Por que sou gorda, mamãe?

MOSCOVICH, Cíntia. Por que sou gorda, mamãe?. Rio de Janeiro: Record, 2006. 252 p.

Por

Gisélia Evangelista

Ganhadora do Prêmio Açorianos de Literatura, com livro de estréia “O reino das cebolas", lançado em 1996, também indicado ao Prêmio Jabuti, repetindo a premiação com o livro “Duas iguais - Manual de amores e equívocos assemelhados", em 1999, a gaúcha, Cíntia Moscovich, escritora, jornalista e mestre em Teoria Literária, lançou em 2006, pela editora Record, o livro. 'Por que sou gorda, mamãe?'

Este novo livro repete a temática dos anteriores como o judaísmo e relações afetivas e familiares, no entanto inova ao trazer a tona o tema da obesidade com doses de ironia e humor, sendo ao mesmo tempo dramático.
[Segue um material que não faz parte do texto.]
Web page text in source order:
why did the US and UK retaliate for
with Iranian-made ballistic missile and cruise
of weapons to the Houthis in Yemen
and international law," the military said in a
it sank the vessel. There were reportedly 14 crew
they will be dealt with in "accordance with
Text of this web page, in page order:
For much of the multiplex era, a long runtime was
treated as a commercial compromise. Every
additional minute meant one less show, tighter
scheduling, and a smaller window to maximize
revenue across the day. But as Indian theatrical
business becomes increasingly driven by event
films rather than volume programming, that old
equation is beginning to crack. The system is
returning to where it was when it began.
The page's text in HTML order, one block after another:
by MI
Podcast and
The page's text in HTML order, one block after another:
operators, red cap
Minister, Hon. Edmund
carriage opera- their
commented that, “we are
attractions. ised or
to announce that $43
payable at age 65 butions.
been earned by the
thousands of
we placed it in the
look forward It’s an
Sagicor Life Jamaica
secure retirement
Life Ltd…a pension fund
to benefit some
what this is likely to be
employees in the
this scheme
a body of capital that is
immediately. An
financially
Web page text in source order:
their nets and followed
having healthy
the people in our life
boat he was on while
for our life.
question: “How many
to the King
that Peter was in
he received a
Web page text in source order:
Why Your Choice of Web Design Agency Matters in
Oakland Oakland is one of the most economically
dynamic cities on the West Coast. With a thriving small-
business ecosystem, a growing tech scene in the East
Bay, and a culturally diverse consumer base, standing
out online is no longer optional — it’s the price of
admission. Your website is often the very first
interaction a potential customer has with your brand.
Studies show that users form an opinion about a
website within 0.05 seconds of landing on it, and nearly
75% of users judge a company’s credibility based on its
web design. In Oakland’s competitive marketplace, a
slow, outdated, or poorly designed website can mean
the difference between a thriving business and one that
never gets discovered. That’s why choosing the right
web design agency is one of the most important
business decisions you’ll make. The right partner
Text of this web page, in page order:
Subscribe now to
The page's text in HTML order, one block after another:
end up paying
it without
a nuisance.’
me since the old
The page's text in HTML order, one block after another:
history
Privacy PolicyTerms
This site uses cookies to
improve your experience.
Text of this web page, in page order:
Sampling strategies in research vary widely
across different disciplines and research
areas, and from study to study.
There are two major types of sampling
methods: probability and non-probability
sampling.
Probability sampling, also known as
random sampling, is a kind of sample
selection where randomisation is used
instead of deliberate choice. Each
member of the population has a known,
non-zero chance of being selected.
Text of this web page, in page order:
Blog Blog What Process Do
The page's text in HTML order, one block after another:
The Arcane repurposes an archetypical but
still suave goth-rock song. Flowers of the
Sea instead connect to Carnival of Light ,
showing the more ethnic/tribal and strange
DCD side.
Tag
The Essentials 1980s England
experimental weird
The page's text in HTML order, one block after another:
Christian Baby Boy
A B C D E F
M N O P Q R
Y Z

Narrado em primeira pessoa por uma personagem-narradora, cujo nome não é mencionado, que é escritora e engordou 22 quilos em apenas quatro anos, o romance mostra a luta da personagem contra a obesidade bem como a tentativa de descobrir as suas possíveis causas.

A personagem adentra em sua própria história e supõe que as razões de seu sofrimento podem estar no passado.

O enredo se desenvolve a partir de uma carta que a personagem narradora, que é judia, escreve à mãe e avisa sobre o início de um regime. Nesta carta ela não deixa de mencionar a difícil chegada de suas avós, uma gorda e uma magra, ao país, a saudade do pai, já morto, os problemas da adolescência e principalmente a dificuldade de relacionamento com a mãe, que é magra e esbelta, não necessitando passar pelas humilhações que passam os “gordinhos’, nem pelo sacrifício dos exercícios físicos. Não raras vezes são feitas comparações sobre as duas: “eu sabia que não era bonita nem atraente. Era só nos comparar, as duas. Eu era criança, mas não era burra”.

. “Por que sou gorda, mamãe?”, mesmo que induza o leitor a pensar, por causa do título, ser mais um livro de auto-ajuda, não o é, pelo contrário, a base deste romance diz respeito ao que uma geração pode transmitir para a outra, seja transmissão do amor, do ódio, ou até de hábitos alimentares ou características familiares.

É um livro sobre acertos de contas consigo mesma, mas, também, sobre uma escritora que, afinal, assume o seu ofício de escritora integralmente.

Os relatos feitos no romance são longos, com muitas pausas e ás vezes até truncados, grande parte dotada de doses de ironia. A dificuldade de relacionamento entre mãe e filha também é explorado, como no trecho abaixo:

Vovó fora acusada de desamor anos a fio, eu já havia escutado aquela história antes. Mas parecia naquele momento algo mais severo e grave. A vó continuou com o rosto escorado pela mão olhando os bicos dos sapatos, como se tudo dependesse dos bicos dos sapatos – e eu me meti numa conversa de adultos, numa conversa que não era minha, me interpus entre vocês duas, e pedi que a senhora, mamãe, parasse com aquilo, a senhora estava maltratando a avó. (...) E foi só então que a senhora viu que eu estava na sala, e levantou a mão para mim, como quem vai desferir um tapa, e eu cobri o rosto com o braço, e o tapa não veio, felizmente não veio, e a senhora levantou o queixo, orgulhosa como quem diz a verdade de uma vida, e passou os dedos entre os cabelos, ajeitando o penteado desfeito à altura da nuca, e saiu dali com passos pesados de neurose, rejeição e trauma. (MOSCOVICH, 2006)

É obvio que Moscovich não deixa de tratar no livro das crises de auto-imagem dos obesos, do ódio do próprio corpo e da ambigüidade entre o amor ao alimento que lhe dá prazer, e da comida que a engorda. No entanto, como já mencionamos não se trata de livro de auto-ajuda, a obra não sugere nenhuma receita milagrosa para que se saia da crise.

REFERÊNCIAS

SPALDING. Marcelo. Com a palavra, as gordas, feias e mal amadas. Disponível

http://www.digestivocultural.com/colunistas/coluna.asp?codigo=2165. Acesso em 25 mar. 2010.

ENCICLOPÉDIA. Disponível em http://pt.wikipedia.org/wiki/Cintia_Moscovich. Acesso em 22 abr. 2010.

www.cintiamoscovich.com. Acesso em 25 abr. 2010.